Legal scholars denounce this decision, which, practically, will make it much more difficult to wield antitrust as a tool to rein in two-sided markets. This inability is concerning as two-sided markets are growing in importance. Furthermore, the pricing structures used by platforms can be regressive, with those least well-off subsidizing their affluent and financially-sophisticated counterparts.
In this Article, I argue that consumer protection, rather than antitrust, is best suited to tame two-sided markets. Consumer protection authority allows for intervention on the grounds that platform users create unavoidable externalities for all consumers. The Consumer Financial Protection Bureau (CFPB) has broad power to curtail “unfair, abusive, and deceptive practices.” This authority can be used to restrict practices that decrease consumer welfare, like the anti-steering rules at issue in Ohio v. American Express.
Keywords
Consumer protection, antitrust, two-sided markets, network & bank interchange fees, merchant claims, anti-competitive harm, competition policy, market structure, credit cards, debit cards, Ohio v. American Express, Consumer Financial Protection Bureau, unfair, deceptive, & abusive acts, UDAAP
Publication Title
University of Chicago Law Review
Repository Citation
Sarin, Natasha, "What’s in Your Wallet (and What Should the Law Do About it?)" (2020).

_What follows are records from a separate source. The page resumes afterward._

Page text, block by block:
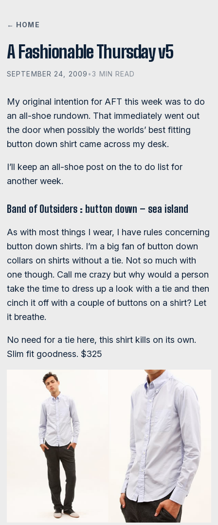
← HOME
A Fashionable Thursday v5
SEPTEMBER 24, 2009 •3 MIN READ
My original intention for AFT this week was to do
an all-shoe rundown. That immediately went out
the door when possibly the worlds’ best fitting
button down shirt came across my desk.
I’ll keep an all-shoe post on the to do list for
another week.
Band of Outsiders : button down – sea island
As with most things I wear, I have rules concerning
button down shirts. I’m a big fan of button down
collars on shirts without a tie. Not so much with
one though. Call me crazy but why would a person
take the time to dress up a look with a tie and then
cinch it off with a couple of buttons on a shirt? Let
it breathe.
No need for a tie here, this shirt kills on its own.
Slim fit goodness. $325
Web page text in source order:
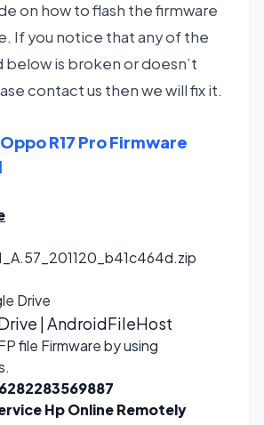
on how to flash the firmware
If you notice that any of the
is broken or doesn’t
contact us then we will fix it.
Oppo R17 Pro Firmware
Drive
| AndroidFileHost
file Firmware by using
Hp Online Remotely
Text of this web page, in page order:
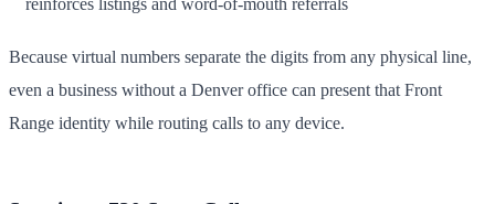
Because virtual numbers separate the digits from any physical line,
even a business without a Denver office can present that Front
Range identity while routing calls to any device.
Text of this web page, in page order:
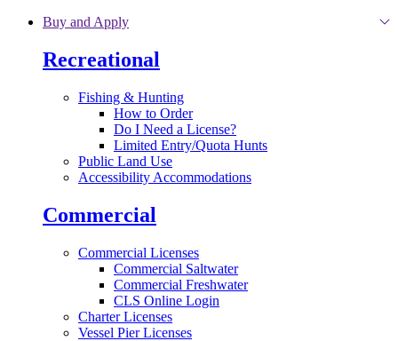
Skip to main content
Buy and Apply
Recreational
Fishing & Hunting
How to Order
Do I Need a License?
Limited Entry/Quota Hunts
Public Land Use
Accessibility Accommodations
Commercial
Commercial Licenses
Commercial Saltwater
Commercial Freshwater
CLS Online Login
Charter Licenses
Vessel Pier Licenses
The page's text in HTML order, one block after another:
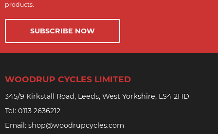
products.
SUBSCRIBE NOW
WOODRUP CYCLES LIMITED
345/9 Kirkstall Road, Leeds, West Yorkshire, LS4 2HD
Tel: 0113 2636212
Email: shop@woodrupcycles.com
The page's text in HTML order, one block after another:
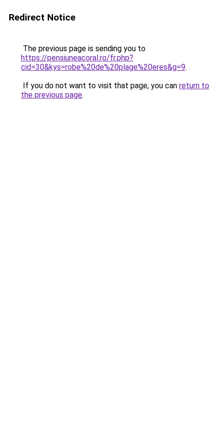
Redirect Notice
The previous page is sending you to
https://pensiuneacoral.ro/fr.php?
cid=30&kys=robe%20de%20plage%20eres&g=9.
If you do not want to visit that page, you can return to
the previous page.
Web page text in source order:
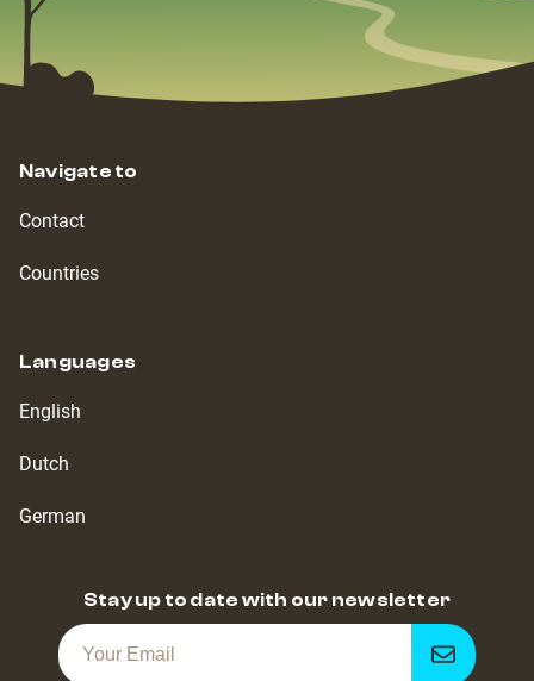
Navigate to
Contact
Countries
Languages
English
Dutch
German
Stay up to date with our newsletter
Get
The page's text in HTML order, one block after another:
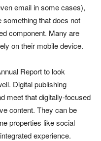
email in some cases),
that does not
component. Many are
on their mobile device.
Report to look
Digital publishing
meet that digitally-focused
content. They can be
properties like social
experience.
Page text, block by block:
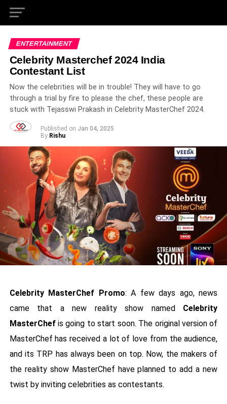
ENTERTAINMENT
Celebrity Masterchef 2024 India
Contestant List
Now the celebrities will be in trouble! They will have to go
through a trial by fire to please the chef, these people are
stuck with Tejasswi Prakash in Celebrity MasterChef 2024.
Published on Jan 04, 2025
By Rishu
Celebrity MasterChef Promo: A few days ago, news
came that a new reality show named Celebrity
MasterChefis going to start soon. The original version of
MasterChef has received a lot of love from the audience,
and its TRP has always been on top. Now, the makers of
the reality show MasterChef have planned to add a new
twist by inviting celebrities as contestants.
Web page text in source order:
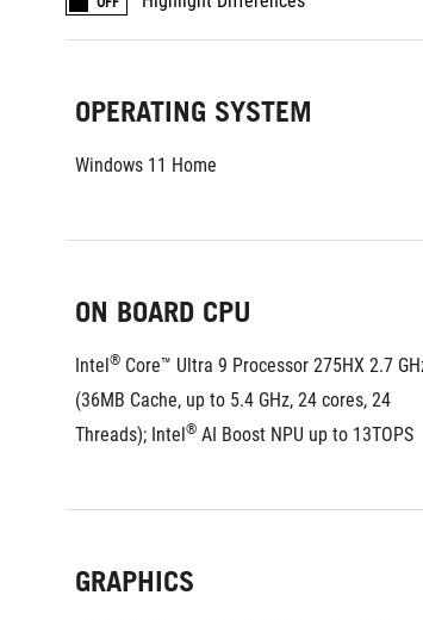
OPERATING SYSTEM
Windows 11 Home
ON BOARD CPU
Intel® Core™ Ultra 9 Processor 275HX 2.7
(36MB Cache, up to 5.4 GHz, 24 cores, 24
Threads); Intel® AI Boost NPU up to 13TOPS
GRAPHICS
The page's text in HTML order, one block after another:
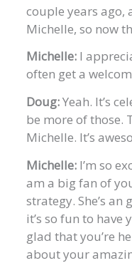
couple years ago,
Michelle, so now
Michelle: I
often get a
Doug:Yeah. It’s
be more of those.
Michelle. It’s
Michelle: I’m so
am a big fan of
strategy. She’s an
it’s so fun to have
glad that you’re
about your

All Faculty Scholarship. 2077.
https://scholarship.law.upenn.edu/faculty_scholarship/2077
Included in
Antitrust and Trade Regulation Commons, Commercial Law Commons, Consumer Protection Law Commons, Economic Policy Commons, Economic Theory Commons, Industrial Organization Commons, Law and Economics Commons, Law and Society Commons, Other Business Commons, Policy Design, Analysis, and Evaluation Commons
Publication Citation
87 U. Chicago L. Rev. 553 (2020)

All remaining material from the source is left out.